The Constraints of Magnetic versus Flash Disk Capabilities in Big Data Analysis

Authors: 
Nathan Regola, David A. Cieslak and Nitesh V. Chawla
Citation: 
Proceedings of the 2nd Workshop on Architectures and Systems for Big Data. ACM, 2012.
Publication Date: 
June, 2012

Solid state disks (or flash disks) are decreasing in cost per gigabyte and are being incorporated into many appliances, such as the Oracle Database Appliance [8]. Databases--and more specifically data warehouses--are often utilized to support large scale data analysis and decision support systems. Decision makers prefer information in real time. Traditional storage systems that are based on magnetic disks achieve high performance by utilizing many disks for parallel operations in RAID arrays.
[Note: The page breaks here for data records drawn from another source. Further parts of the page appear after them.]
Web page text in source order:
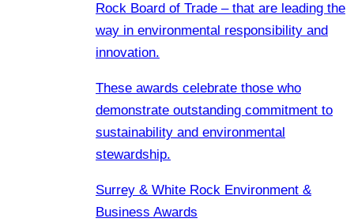
Rock Board of Trade – that are leading the
way in environmental responsibility and
innovation.
These awards celebrate those who
demonstrate outstanding commitment to
sustainability and environmental
stewardship.
Surrey & White Rock Environment &
Business Awards
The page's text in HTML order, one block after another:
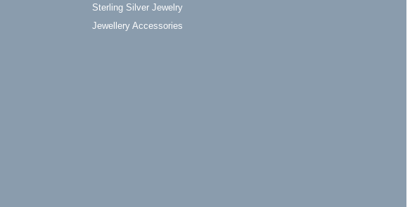
Sterling Silver Jewelry
Jewellery Accessories
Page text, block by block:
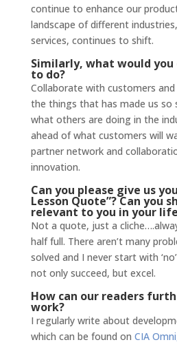
continue to enhance our
landscape of different
services, continues to shift.
Similarly, what would
to do?
Collaborate with customers
the things that has made us so
what others are doing in the
ahead of what customers will
partner network and
innovation.
Can you please give us
Lesson Quote”? Can you
relevant to you in your
Not a quote, just a
half full. There aren’t many
solved and I never start with
not only succeed, but excel.
How can our readers
work?
I regularly write about
which can be found on CIA
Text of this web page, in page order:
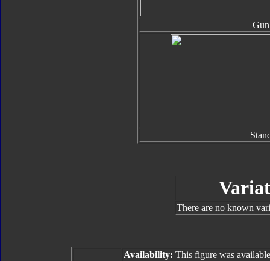
Gun
There are no known
Availability: This figure was
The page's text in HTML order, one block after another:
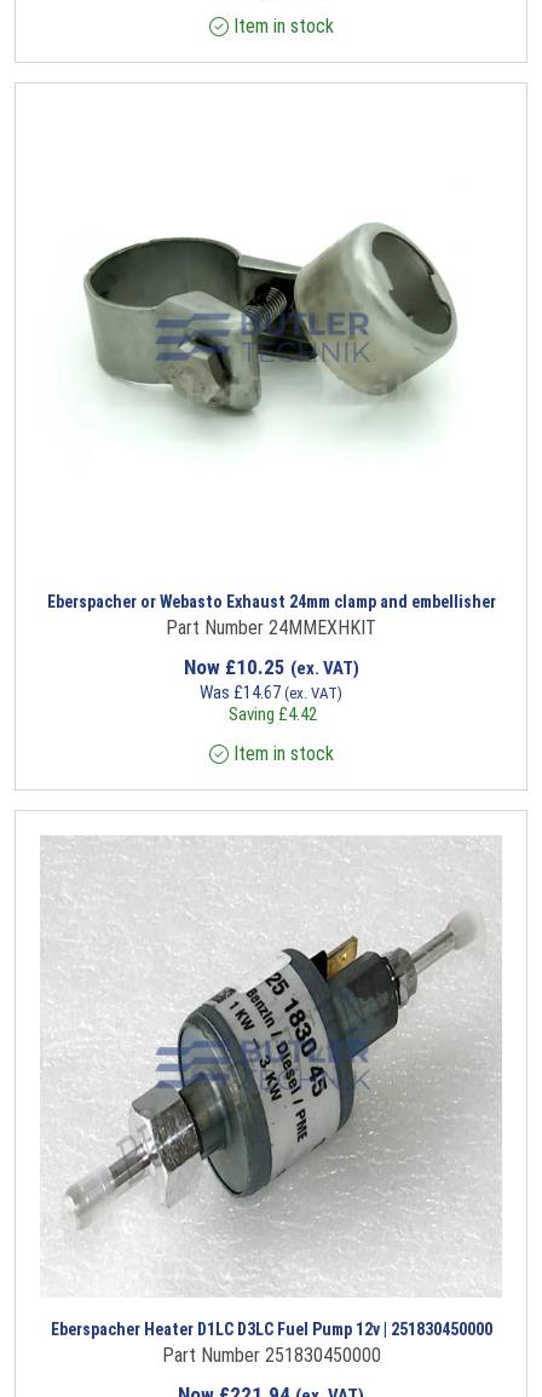
Item in stock
Eberspacher or Webasto Exhaust 24mm clamp and embellisher
Part Number 24MMEXHKIT
Now £10.25 (ex. VAT)
Was £14.67 (ex. VAT)
Saving £4.42
Item in stock
Eberspacher Heater D1LC D3LC Fuel Pump 12v | 251830450000
Part Number 251830450000
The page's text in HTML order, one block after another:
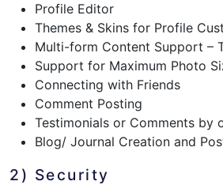
Profile Editor
Themes & Skins for Profile
Multi-form Content Support –
Support for Maximum Photo
Connecting with Friends
Comment Posting
Testimonials or Comments by
Blog/ Journal Creation and
2) Security
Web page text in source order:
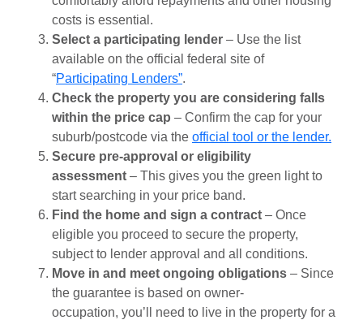
costs is essential.
Select a participating lender – Use the list
available on the official federal site of
“Participating Lenders”.
Check the property you are considering falls
within the price cap – Confirm the cap for your
suburb/postcode via the official tool or the lender.
Secure pre-approval or eligibility
assessment – This gives you the green light to
start searching in your price band.
Find the home and sign a contract – Once
eligible you proceed to secure the property,
subject to lender approval and all conditions.
Move in and meet ongoing obligations – Since
the guarantee is based on owner-
occupation, you’ll need to live in the property for a
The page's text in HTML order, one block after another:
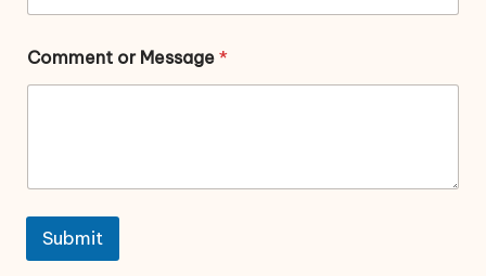
Comment or Message *
Submit
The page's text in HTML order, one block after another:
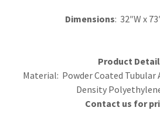
Dimensions: 32″W x
Product
Material: Powder Coated
Density
Contact us for
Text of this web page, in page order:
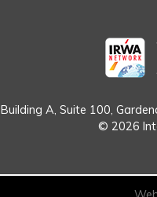
Building A, Suite 100,
© 2026
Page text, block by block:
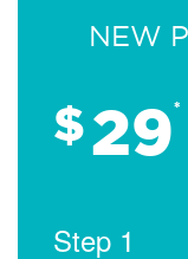
NEW
$29*
Step 1
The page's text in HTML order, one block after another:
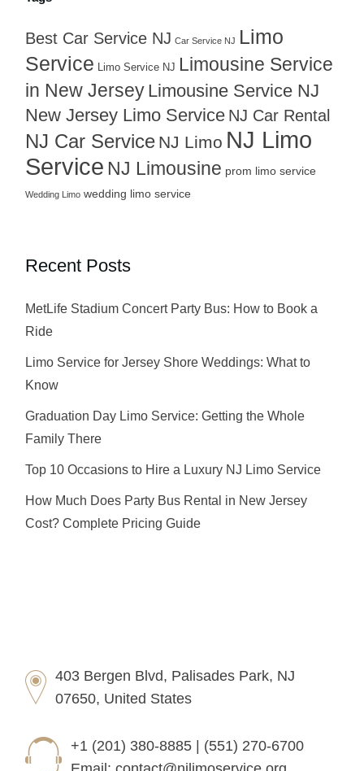
Best Car Service NJ Car Service NJ Limo
Service
Limo Service NJ Limousine Service
in New Jersey Limousine Service NJ
New Jersey Limo Service NJ Car Rental
NJ Car Service NJ Limo NJ Limo
Service NJ Limousine prom limo service
Wedding Limo wedding limo service
Recent Posts
MetLife Stadium Concert Party Bus: How to Book a
Ride
Limo Service for Jersey Shore Weddings: What to
Know
Graduation Day Limo Service: Getting the Whole
Family There
Top 10 Occasions to Hire a Luxury NJ Limo Service
How Much Does Party Bus Rental in New Jersey
Cost? Complete Pricing Guide
403 Bergen Blvd, Palisades Park, NJ
07650, United States
+1 (201) 380-8885 | (551) 270-6700
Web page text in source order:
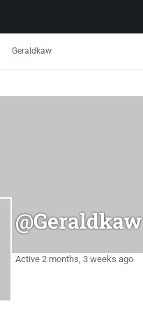
Geraldkaw
@geraldkaw
Active 2 months, 3 weeks ago
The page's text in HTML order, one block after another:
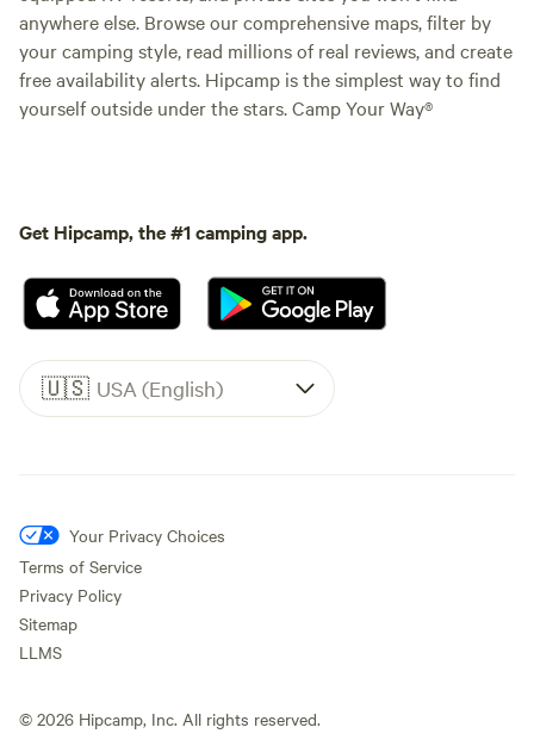
anywhere else. Browse our comprehensive maps, filter by
your camping style, read millions of real reviews, and create
free availability alerts. Hipcamp is the simplest way to find
yourself outside under the stars. Camp Your Way®
Get Hipcamp, the #1 camping app.
🇺🇸 USA (English)
Your Privacy Choices
Terms of Service
Privacy Policy
Sitemap
LLMS
© 2026 Hipcamp, Inc. All rights reserved.
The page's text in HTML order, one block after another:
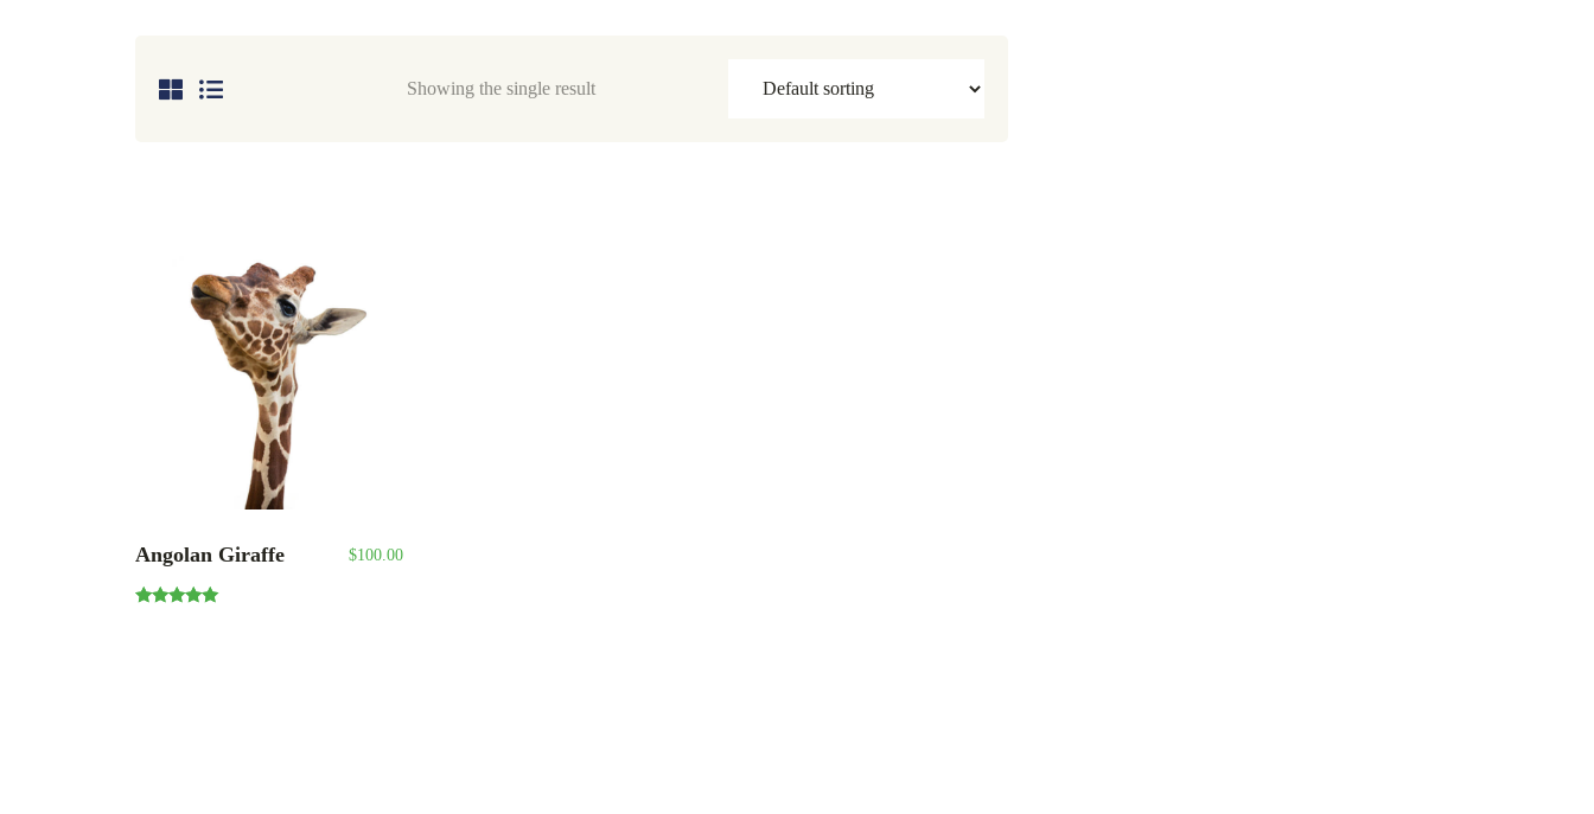
Showing the single result
Angolan Giraffe $100.00
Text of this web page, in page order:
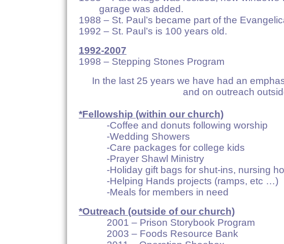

However, this performance is only possible if requests represent a reasonable fraction of the RAID stripe size, or I/O transactions will suffer from high overhead. Solid state disks have the potential to increase the speed of data retrieval for mission critical workloads that require real time applications, such as analytic dashboards. However, solid state disks behave differently than magnetic hard disks due to the limitations of rewriting NAND flash based blocks. Therefore, this work presents benchmark results for a modern relational database that stores data on solid state disks, and contrasts this performance to a ten disk RAID 10 array, a traditional storage design for high performance database data blocks. The preliminary results show that a single solid state disk is able to outperform the array for queries summarizing a data set for a variety of OLAP cube dimensions. Future work will explore the low level database performance in more detail.